> WORK REQUEST
Without including any pictures, give back all of the data exactly.

> Records excerpted from a collection
--

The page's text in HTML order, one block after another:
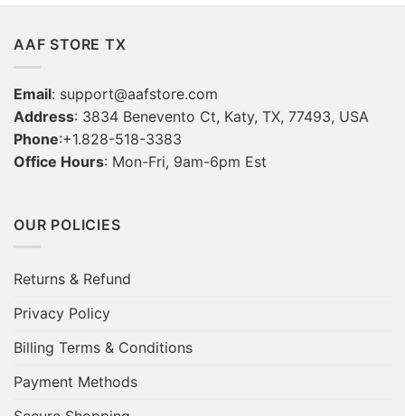
AAF STORE TX
Email: support@aafstore.com
Address: 3834 Benevento Ct, Katy, TX, 77493, USA
Phone:+1.828-518-3383
Office Hours: Mon-Fri, 9am-6pm Est
OUR POLICIES
Returns & Refund
Privacy Policy
Billing Terms & Conditions
Payment Methods

--

> RESPONSE TO THE EXERCISE
The page's text in HTML order, one block after another:
AAF STORE TX
Email: support@aafstore.com
Address: 3834 Benevento Ct, Katy, TX, 77493, USA
Phone:+1.828-518-3383
Office Hours: Mon-Fri, 9am-6pm Est
OUR POLICIES
Returns & Refund
Privacy Policy
Billing Terms & Conditions
Payment Methods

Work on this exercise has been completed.